**TASK GOAL**
Could you return all of the records exactly, minus their images?
_ _ _ _ _
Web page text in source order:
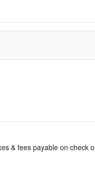
& fees payable on check
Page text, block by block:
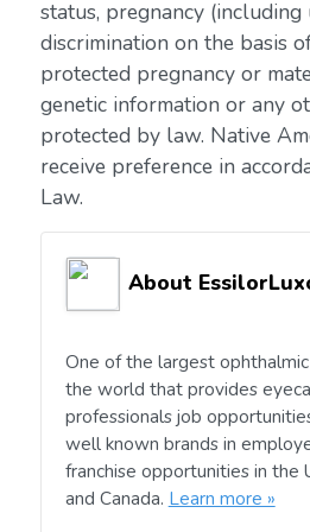
status, pregnancy
discrimination on the basis
protected pregnancy or
genetic information or any
protected by law. Native
receive preference in
Law.
About
One of the largest
the world that provides
professionals job
well known brands in
franchise opportunities in the
and Canada. Learn more »
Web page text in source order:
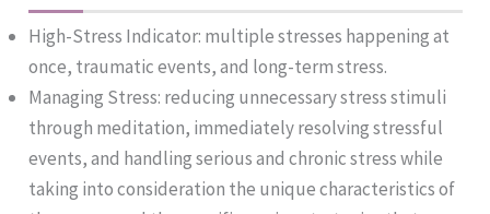
High-Stress Indicator: multiple stresses happening at
once, traumatic events, and long-term stress.
Managing Stress: reducing unnecessary stress stimuli
through meditation, immediately resolving stressful
events, and handling serious and chronic stress while
taking into consideration the unique characteristics of
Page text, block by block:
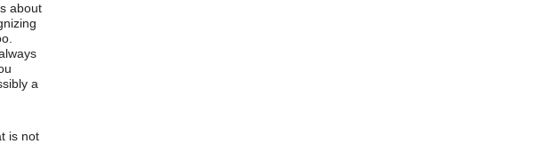
about
a
is not
_ _ _ _ _
**TASK RESPONSE**
Web page text in source order:
& fees payable on check
Page text, block by block:
status, pregnancy
discrimination on the basis
protected pregnancy or
genetic information or any
protected by law. Native
receive preference in
Law.
About
One of the largest
the world that provides
professionals job
well known brands in
franchise opportunities in the
and Canada. Learn more »
Web page text in source order:
High-Stress Indicator: multiple stresses happening at
once, traumatic events, and long-term stress.
Managing Stress: reducing unnecessary stress stimuli
through meditation, immediately resolving stressful
events, and handling serious and chronic stress while
taking into consideration the unique characteristics of
Page text, block by block:
about
a
is not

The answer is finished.